1. What is the main difference between AMIKIN and ACTRON?

AMIKIN is a Aminoglycoside Antibiotic that works by Aminoglycoside antibiotic that binds to the 30S ribosomal subunit, causing misreading of m RNA and inhibition of protein synthesis.. ACTRON is a NSAID that works by Acetaminophen (paracetamol) is a non-opioid analgesic and antipyretic. Its mechanism is not fully understood but involves inhibition of cyclooxygenase (COX) enzymes in the central nervous system, reducing prostaglandin synthesis. It also modulates the endocannabinoid system and serotonergic pathways.. They differ in pharmacokinetic profiles, FDA-approved indications, and side effect profiles.

2. Which is stronger: AMIKIN or ACTRON?

Potency comparisons between AMIKIN and ACTRON depend on the specific clinical indication. These are agents from distinct pharmacological classes and are not directly interchangeable by dose. A physician or clinical pharmacist should guide any therapeutic switching decisions.

3. What is the standard dosing for AMIKIN vs ACTRON?

The standard adult dose of AMIKIN is: 15 mg/kg/day IV or IM divided every 8 to 12 hours; usual adult dose: 15 mg/kg/day. The standard adult dose of ACTRON is: Oral: 400 mg every 4-6 hours as needed for pain; maximum 1200 mg/day.. Dosing should always be individualized based on indication, renal and hepatic function, age, and other patient factors.

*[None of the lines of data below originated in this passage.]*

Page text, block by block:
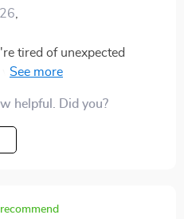
tired of unexpected
easy to understand too
helpful. Did you?
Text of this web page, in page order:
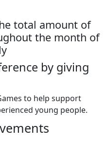
total amount of
the month of
by giving
to help support
young people.
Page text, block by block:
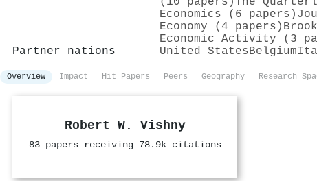
Economics (6 papers)
Economy (4 papers)
Economic Activity (3
Partner nations
United StatesBelgium
Overview Impact Hit Papers Peers Geography Research
Robert W. Vishny
83 papers receiving 78.9k citations
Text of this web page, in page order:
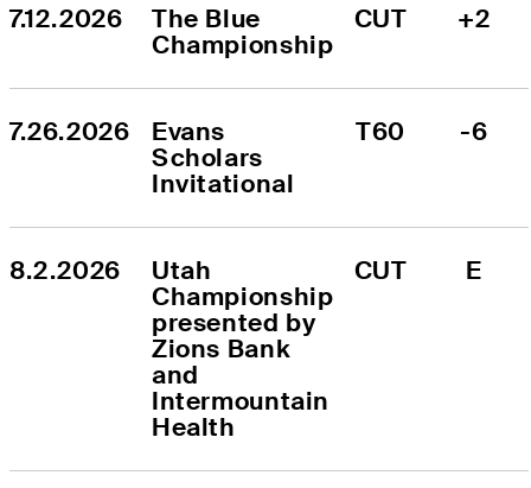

4. Can you take AMIKIN and ACTRON together?

No direct drug-drug interaction has been formally documented between AMIKIN and ACTRON in current clinical databases. However, individual patient risk factors including other medications, organ function, and comorbidities should always be evaluated by a qualified healthcare provider.

5. Are AMIKIN and ACTRON safe during pregnancy?

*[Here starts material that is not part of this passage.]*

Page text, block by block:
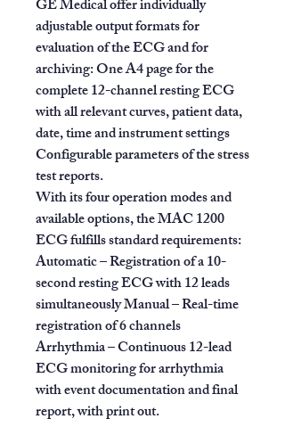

The maternal-fetal safety profiles differ. AMIKIN is classified as Category C. Amikacin is an aminoglycoside antibiotic. There are no adequate and well-controlled studies in pregnant women. Animal studies have shown evidence of fetal harm (e.g., nephrotoxicit. ACTRON is classified as Category C. First trimester: Based on animal studies and limited human data, possible increased risk of cardiovascular and neural tube defects. Second/third trimester: Risk of premature closur. Always consult a maternal-fetal medicine specialist before taking either drug during pregnancy or lactation.